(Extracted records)
↓↓↓
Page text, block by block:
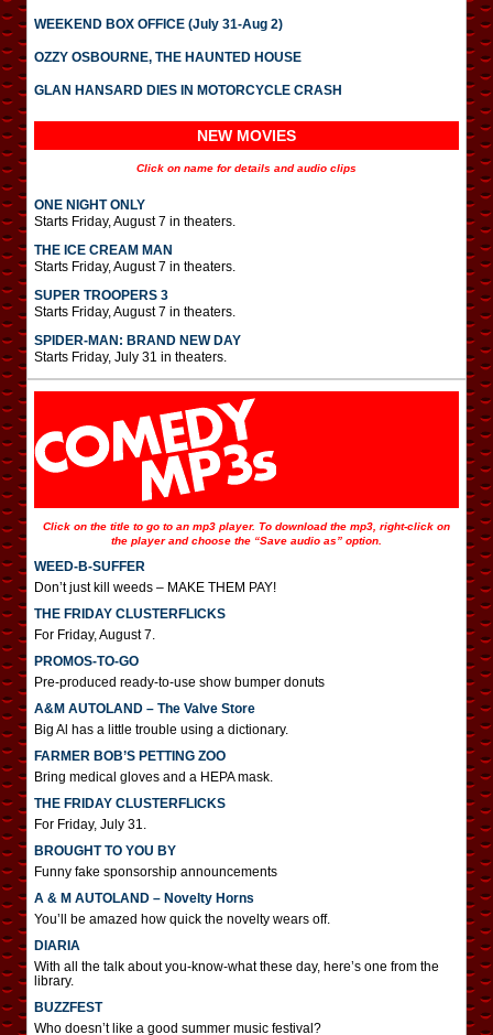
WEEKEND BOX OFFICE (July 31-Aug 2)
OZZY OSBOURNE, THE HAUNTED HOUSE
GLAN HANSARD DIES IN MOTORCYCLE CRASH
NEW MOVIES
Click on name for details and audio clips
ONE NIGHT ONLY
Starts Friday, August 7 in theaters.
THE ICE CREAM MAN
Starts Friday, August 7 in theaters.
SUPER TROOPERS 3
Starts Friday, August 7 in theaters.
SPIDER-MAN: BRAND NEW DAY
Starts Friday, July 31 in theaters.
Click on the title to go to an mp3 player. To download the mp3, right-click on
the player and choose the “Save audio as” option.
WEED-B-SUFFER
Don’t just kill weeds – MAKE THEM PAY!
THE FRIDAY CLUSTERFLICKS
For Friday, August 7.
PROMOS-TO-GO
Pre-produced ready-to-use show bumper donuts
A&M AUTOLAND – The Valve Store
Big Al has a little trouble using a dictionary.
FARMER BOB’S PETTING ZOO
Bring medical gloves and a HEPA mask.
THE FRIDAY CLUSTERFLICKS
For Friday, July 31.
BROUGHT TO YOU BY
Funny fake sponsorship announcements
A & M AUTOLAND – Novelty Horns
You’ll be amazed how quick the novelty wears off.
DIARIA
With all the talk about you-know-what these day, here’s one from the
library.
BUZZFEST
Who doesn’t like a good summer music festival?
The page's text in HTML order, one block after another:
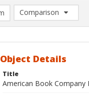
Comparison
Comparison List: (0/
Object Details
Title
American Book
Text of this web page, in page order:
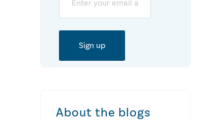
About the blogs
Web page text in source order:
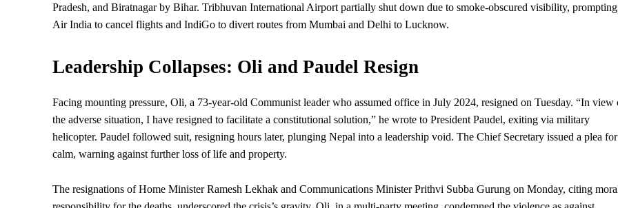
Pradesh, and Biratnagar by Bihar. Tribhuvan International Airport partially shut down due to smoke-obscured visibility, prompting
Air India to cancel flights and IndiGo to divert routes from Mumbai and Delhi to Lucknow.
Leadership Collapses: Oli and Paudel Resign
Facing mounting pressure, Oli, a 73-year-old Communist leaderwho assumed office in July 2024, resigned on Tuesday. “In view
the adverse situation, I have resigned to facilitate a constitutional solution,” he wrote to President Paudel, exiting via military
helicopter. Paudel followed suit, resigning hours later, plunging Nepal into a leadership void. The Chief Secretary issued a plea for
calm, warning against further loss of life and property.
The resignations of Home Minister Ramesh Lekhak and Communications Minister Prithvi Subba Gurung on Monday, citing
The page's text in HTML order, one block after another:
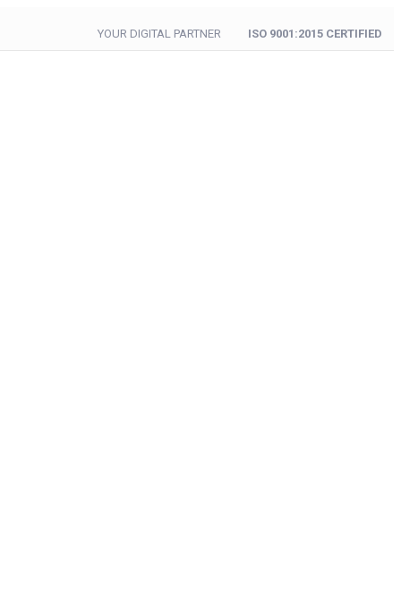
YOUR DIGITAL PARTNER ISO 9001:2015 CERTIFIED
↑↑↑
- [Description of the task]: Give the entries again exactly, but skip every image.

- [Completed task]:
Page text, block by block:
WEEKEND BOX OFFICE (July 31-Aug 2)
OZZY OSBOURNE, THE HAUNTED HOUSE
GLAN HANSARD DIES IN MOTORCYCLE CRASH
NEW MOVIES
Click on name for details and audio clips
ONE NIGHT ONLY
Starts Friday, August 7 in theaters.
THE ICE CREAM MAN
Starts Friday, August 7 in theaters.
SUPER TROOPERS 3
Starts Friday, August 7 in theaters.
SPIDER-MAN: BRAND NEW DAY
Starts Friday, July 31 in theaters.
Click on the title to go to an mp3 player. To download the mp3, right-click on
the player and choose the “Save audio as” option.
WEED-B-SUFFER
Don’t just kill weeds – MAKE THEM PAY!
THE FRIDAY CLUSTERFLICKS
For Friday, August 7.
PROMOS-TO-GO
Pre-produced ready-to-use show bumper donuts
A&M AUTOLAND – The Valve Store
Big Al has a little trouble using a dictionary.
FARMER BOB’S PETTING ZOO
Bring medical gloves and a HEPA mask.
THE FRIDAY CLUSTERFLICKS
For Friday, July 31.
BROUGHT TO YOU BY
Funny fake sponsorship announcements
A & M AUTOLAND – Novelty Horns
You’ll be amazed how quick the novelty wears off.
DIARIA
With all the talk about you-know-what these day, here’s one from the
library.
BUZZFEST
Who doesn’t like a good summer music festival?
The page's text in HTML order, one block after another:
Comparison
Comparison List: (0/
Object Details
Title
American Book
Text of this web page, in page order:
About the blogs
Web page text in source order:
Pradesh, and Biratnagar by Bihar. Tribhuvan International Airport partially shut down due to smoke-obscured visibility, prompting
Air India to cancel flights and IndiGo to divert routes from Mumbai and Delhi to Lucknow.
Leadership Collapses: Oli and Paudel Resign
Facing mounting pressure, Oli, a 73-year-old Communist leaderwho assumed office in July 2024, resigned on Tuesday. “In view
the adverse situation, I have resigned to facilitate a constitutional solution,” he wrote to President Paudel, exiting via military
helicopter. Paudel followed suit, resigning hours later, plunging Nepal into a leadership void. The Chief Secretary issued a plea for
calm, warning against further loss of life and property.
The resignations of Home Minister Ramesh Lekhak and Communications Minister Prithvi Subba Gurung on Monday, citing
The page's text in HTML order, one block after another:
YOUR DIGITAL PARTNER ISO 9001:2015 CERTIFIED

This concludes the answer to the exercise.